Want a quick chuckle?

"The bollocks I knew and loved are gone now. In their place is a maroon coloured bag of agony which sends stabs of pain up my body every time it grazes against my thigh or an article of clothing. I am suffering so that you don't have to. Heed my lesson. DO NOT PUT ON KNOB AND BOLLOCKS."

hahah lost.
 
Some of those reviews are hilarious.

"...Probably the first thing you will notice after using this product is the pain. Although as a man I lack the required experience, I'm going to estimate that using this product is at least eleven times more painful than childbirth.

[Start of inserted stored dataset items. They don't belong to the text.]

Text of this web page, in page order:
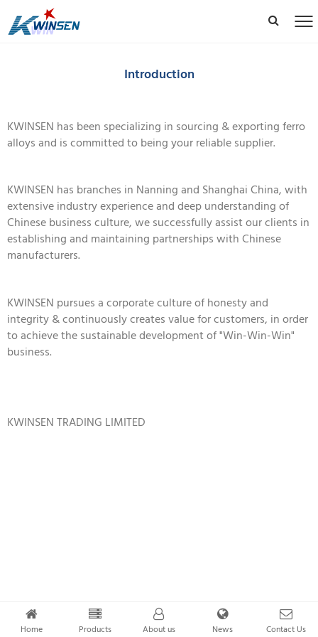
Introduction
KWINSEN has been specializing in sourcing & exporting ferro
alloys and is committed to being your reliable supplier.
KWINSEN has branches in Nanning and Shanghai China, with
extensive industry experience and deep understanding of
Chinese business culture, we successfully assist our clients in
establishing and maintaining partnerships with Chinese
manufacturers.
KWINSEN pursues a corporate culture of honesty and
integrity & continuously creates value for customers, in order
to achieve the sustainable development of "Win-Win-Win"
business.
KWINSEN TRADING LIMITED
Home Products About us News Contact Us
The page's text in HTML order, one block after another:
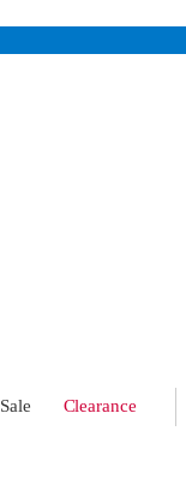
Sale Clearance

Imagine sticking a rusty razor blade into your favourite eye, before tying your hands behind your back. Then imagine that you use the entrenched razor blade to slice open a raw onion. All the while being butt naked. This product is slightly more painful than that."
 
haha why did you stop

"However if we ignore the blinding, crippling and debilitating pain I should

point out that this product is remarkably effective. Before, all manner of

organisms great and small lived down there, now nothing can grow; not even on a

cellular level. Sadly this includes my genitalia; I've spent the last four hours

staring fixedly at Carol Vorderman's arse, all to no avail. My tinkywinkleton

hasn't even so much as perked up, so if my review seems a bit harsh, it's only

because I wanted children."

 
haha these are gold

Have decided to do a written review as opposed to the video version.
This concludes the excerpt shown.